Lines in the records below that contain the word "University" must each be copied.
::::
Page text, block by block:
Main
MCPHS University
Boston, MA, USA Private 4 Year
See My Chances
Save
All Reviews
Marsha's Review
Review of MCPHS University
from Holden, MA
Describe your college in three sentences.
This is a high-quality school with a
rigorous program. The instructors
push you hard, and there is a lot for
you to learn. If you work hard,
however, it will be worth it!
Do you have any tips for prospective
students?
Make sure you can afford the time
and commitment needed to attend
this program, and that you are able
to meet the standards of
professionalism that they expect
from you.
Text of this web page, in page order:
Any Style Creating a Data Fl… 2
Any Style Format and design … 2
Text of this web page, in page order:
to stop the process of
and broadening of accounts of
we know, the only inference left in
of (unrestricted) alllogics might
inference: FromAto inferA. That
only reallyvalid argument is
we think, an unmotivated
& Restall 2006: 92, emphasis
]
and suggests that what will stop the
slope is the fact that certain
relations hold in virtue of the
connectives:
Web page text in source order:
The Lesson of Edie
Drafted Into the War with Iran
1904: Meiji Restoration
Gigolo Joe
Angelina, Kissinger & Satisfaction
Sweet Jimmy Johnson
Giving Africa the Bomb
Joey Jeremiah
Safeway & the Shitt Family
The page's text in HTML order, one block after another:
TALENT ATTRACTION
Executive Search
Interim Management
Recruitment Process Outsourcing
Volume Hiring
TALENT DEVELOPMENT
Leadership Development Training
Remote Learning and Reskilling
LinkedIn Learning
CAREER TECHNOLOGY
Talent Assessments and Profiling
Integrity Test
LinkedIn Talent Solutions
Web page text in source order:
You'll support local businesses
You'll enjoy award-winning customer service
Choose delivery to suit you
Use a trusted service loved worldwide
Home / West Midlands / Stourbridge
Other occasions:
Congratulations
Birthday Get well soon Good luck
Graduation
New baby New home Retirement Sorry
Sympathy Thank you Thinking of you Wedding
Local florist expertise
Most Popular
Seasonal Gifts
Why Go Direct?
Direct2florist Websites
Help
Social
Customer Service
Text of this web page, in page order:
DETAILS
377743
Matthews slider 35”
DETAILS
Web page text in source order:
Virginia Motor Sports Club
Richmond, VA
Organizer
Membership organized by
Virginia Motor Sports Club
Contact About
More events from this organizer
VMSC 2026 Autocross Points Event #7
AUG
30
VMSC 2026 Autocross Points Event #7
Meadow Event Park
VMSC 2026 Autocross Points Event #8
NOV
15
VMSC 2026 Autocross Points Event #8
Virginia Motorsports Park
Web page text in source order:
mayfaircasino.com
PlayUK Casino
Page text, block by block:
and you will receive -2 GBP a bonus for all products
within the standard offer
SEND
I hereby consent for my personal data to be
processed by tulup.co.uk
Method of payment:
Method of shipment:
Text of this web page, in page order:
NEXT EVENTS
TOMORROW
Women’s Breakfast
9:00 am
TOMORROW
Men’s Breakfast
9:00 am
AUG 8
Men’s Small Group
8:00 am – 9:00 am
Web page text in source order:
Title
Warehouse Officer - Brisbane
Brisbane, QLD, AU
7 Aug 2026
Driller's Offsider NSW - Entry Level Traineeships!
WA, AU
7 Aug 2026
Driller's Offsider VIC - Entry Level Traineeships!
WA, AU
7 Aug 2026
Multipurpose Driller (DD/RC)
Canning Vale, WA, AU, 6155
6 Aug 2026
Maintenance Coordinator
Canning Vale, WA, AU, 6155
::::
• _Task answer_:
MCPHS University
Review of MCPHS University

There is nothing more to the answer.